We operate a site that lists service providers and serves as a lead generation platform for them, specifically via external links that point to our partners. (~90% of our pages contain 1-3 such external links, which we'll ultimately reduce to around ~15-30%.)

To track the clicks on these links, we currently use Google Analytics with custom Events (via JavaScript). But we want to build a custom solution in our backend so that we can easily generate performance reports for our clients.

Ideally, instead of linking to www.ourclient.domain directly, we'd have internal URLs like www.ourwebsite.domain/redirect?target=www.ourclient.domain, i.e. a redirect URL that takes the target as an HTTP GET parameter.

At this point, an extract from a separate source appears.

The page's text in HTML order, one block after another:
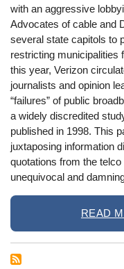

The question is: What is best practice for implementing redirects to external sites, specifically from an SEO perspective?

I've seen some sites implement this with a 307 Temporary Redirect, which seems in violation of the standard. Other sites to render a page (with a HTTP 200 status code) that contains a redirect via META tags or JavaScript.

So what is best practice? Has Google perhaps even given guidance on this?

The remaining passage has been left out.